A final chapter on vocational marriage considers the kinds of work (and, as a consequence, power) that might be open to women within familiar marriage, picking up on a point made earlier in relation to neighbour marriage that while the role of angelic influencer of the home may be a nice idea, “money and the vote are better” (119). Some writers, such as Oliphant, represent familiar marriage as a means of gaining a vocation, if only in shadow form, such as when a wife writes those speeches that see her husband through a career in Parliament, as for Phoebe Marks. In terms of historical precedent, however, Schaffer explains that the rhetoric and legal reforms surrounding women and work in the nineteenth century were geared towards procuring an income for single women rather than occupying or empowering the married. Consequently, the closing section of the book (only a few short paragraphs at the end of this chapter) feels rather abrupt given the stumbling blocks that arise with the issue of Victorian women and work, though Schaffer’s conclusions are clearly articulated throughout earlier chapters.

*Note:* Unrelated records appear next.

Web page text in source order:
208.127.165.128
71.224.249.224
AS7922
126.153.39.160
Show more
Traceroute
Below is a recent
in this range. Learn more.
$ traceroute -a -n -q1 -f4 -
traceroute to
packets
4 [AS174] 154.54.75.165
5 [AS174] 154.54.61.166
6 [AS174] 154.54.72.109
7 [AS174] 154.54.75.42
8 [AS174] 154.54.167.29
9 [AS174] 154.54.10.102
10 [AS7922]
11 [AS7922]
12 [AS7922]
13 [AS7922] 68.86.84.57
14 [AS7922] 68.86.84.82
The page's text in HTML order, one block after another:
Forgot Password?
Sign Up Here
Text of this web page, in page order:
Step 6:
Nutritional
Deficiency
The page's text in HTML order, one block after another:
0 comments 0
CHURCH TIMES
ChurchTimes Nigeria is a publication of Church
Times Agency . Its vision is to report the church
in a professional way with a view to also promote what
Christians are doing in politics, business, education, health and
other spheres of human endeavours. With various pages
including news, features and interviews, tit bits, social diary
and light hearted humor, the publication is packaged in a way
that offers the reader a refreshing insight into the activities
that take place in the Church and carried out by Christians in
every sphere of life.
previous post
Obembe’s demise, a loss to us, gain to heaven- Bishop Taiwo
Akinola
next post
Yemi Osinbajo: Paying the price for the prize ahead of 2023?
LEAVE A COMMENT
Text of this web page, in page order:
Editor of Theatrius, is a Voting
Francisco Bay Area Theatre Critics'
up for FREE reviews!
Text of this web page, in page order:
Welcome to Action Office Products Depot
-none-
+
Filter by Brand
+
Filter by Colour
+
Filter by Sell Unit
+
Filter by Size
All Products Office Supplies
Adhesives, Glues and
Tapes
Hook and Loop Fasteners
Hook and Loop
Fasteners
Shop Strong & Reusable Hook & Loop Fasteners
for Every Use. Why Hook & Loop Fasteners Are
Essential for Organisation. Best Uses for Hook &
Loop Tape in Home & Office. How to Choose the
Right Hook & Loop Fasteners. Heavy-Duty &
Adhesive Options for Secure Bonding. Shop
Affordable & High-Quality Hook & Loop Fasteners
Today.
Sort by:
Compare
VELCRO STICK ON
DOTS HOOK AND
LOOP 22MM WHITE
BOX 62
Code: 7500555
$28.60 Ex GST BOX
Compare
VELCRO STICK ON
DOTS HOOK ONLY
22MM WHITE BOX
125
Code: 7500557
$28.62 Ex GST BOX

Romance’s Rival is brilliantly written and includes some fascinating cross-disciplinary sections, for instance, disability marriage in relation to “Ethics of Care”, and “Inventing Primitive Marriage: The Anthropological Anti-Novel” which investigates the emergence of the taboo surrounding cousin marriage. The range and detail of the book is impressive, as it goes into depth on some under-studied authors and texts (e.g. Anthony Trollope’s Can You Forgive Her? and Charlotte Yonge’s The Clever Woman of the Family) and offers new, rich readings of canonical texts as well (e.g. Emily Brontë’s Wuthering Heights and George Eliot’s Middlemarch). While the work of Wilkie Collins barely features—The Law and the Lady’s Miserrimus Dexter is briefly mentioned in relation to the role of disabled characters in social networks—Schaffer’s insistence on the prevalence of familiar marriage in Victorian fiction certainly rings true for his novels; the cousin marriage of Franklin Blake and Rachel Verinder in The Moonstone, the engagement of neighbours Frank Clare and Magdalen Vanstone in No Name, and the affectionate care of Valentine Blyth for his disabled wife, Lavinia, in Hide and Seek, to name a few. Given the importance of these partnerships and the wider concerns they raise, Romance’s Rival will be of great use to Collins scholars with interests in marriage and the family, women and gender, romance plots, middle-class culture and disability studies.